Oculus hat ein Zeichen gesetzt: Eigenständige VR-Headsets werden endlich Realität. Kabel zum PC oder Gefrickel mit VR-Brille und Smartphone haben ausgedient.

Oculus Go dürfte die Branche aufgeschreckt haben: Ein eigenständiges VR-Headset, mit Controller und das für schlappe 199 Dollar. Klingt zu gut, um wahr zu sein? Ist es vielleicht auch: Zunächst der Preis, denn der wird hier in Europa sicher darüber liegen – vielleicht 249 Euro, wenn man die Umrechnung von 399 Dollar zu 449 Euro zum Vorbild nimmt. Der offizielle Preis in Deutschland steht allerdings noch nicht fest.

Bei Oculus Go gibt es eine Menge Kompromisse, wie auch John Carmack, CTO bei Oculus, zugibt. Anders wäre der niedrige Einstiegspreis nicht zu realisieren gewesen. Allen voran der Controller, der nur drei Achsen trackt – für Bewegungen im Raum wären aber sechs Achsen nötig. Offenbar verwendet Oculus den Snapdragon 821, um das Headset zu betreiben. Von Beginn an stehen alle Inhalte aus dem Oculus-Store bereit – konkret sind es die Apps, die auch auf Samsungs Gear-VR-Plattform laufen.

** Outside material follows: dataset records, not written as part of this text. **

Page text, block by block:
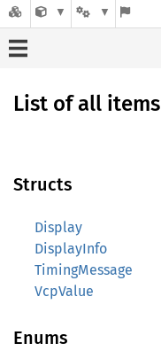
List of all items
Structs
Display
DisplayInfo
TimingMessage
VcpValue
Enums

Kurzum: Oculus Go ist in etwa mit einer Gear VR inklusive Controller und einem eingestecktem Galaxy S7 vergleichbar. Aber es gibt Vorteile: Go ist offensichtlich günstiger als die S7-Gear-VR-Kombo und das System ist komplett auf VR ausgelegt: Oculus hat alle Nicht-VR-Dienste sorgfältig entfernt, was einer stabilen Performance zugute kommen dürfte.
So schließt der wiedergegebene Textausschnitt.